■ TASK GOAL:
Repeat verbatim what the listing holds, but not its pictures.

■ DATASET EXCERPTS:
====
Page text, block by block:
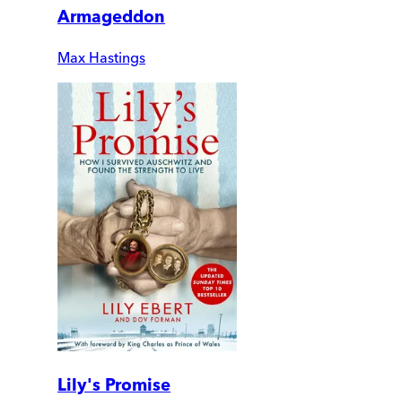
Armageddon
Max Hastings
Lily's Promise
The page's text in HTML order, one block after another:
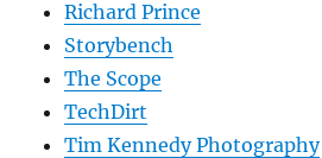
Richard Prince
Storybench
The Scope
TechDirt
Tim Kennedy Photography
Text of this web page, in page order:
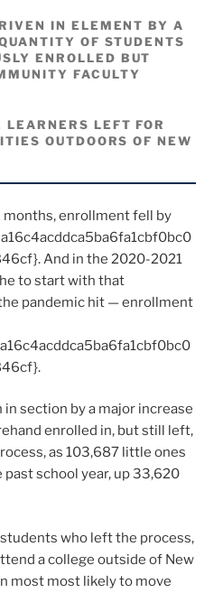
IN ELEMENT BY A
OF STUDENTS
ENROLLED BUT
FACULTY
LEFT FOR
OUTDOORS OF NEW
months, enrollment fell by
And in the 2020-2021
to start with that
pandemic hit — enrollment
in section by a major increase
enrolled in, but still left,
as 103,687 little ones
school year, up 33,620
who left the process,
a college outside of New
most most likely to move
====
■ RESPONSE AREA:
Page text, block by block:
Armageddon
Max Hastings
Lily's Promise
The page's text in HTML order, one block after another:
Richard Prince
Storybench
The Scope
TechDirt
Tim Kennedy Photography
Text of this web page, in page order:
IN ELEMENT BY A
OF STUDENTS
ENROLLED BUT
FACULTY
LEFT FOR
OUTDOORS OF NEW
months, enrollment fell by
And in the 2020-2021
to start with that
pandemic hit — enrollment
in section by a major increase
enrolled in, but still left,
as 103,687 little ones
school year, up 33,620
who left the process,
a college outside of New
most most likely to move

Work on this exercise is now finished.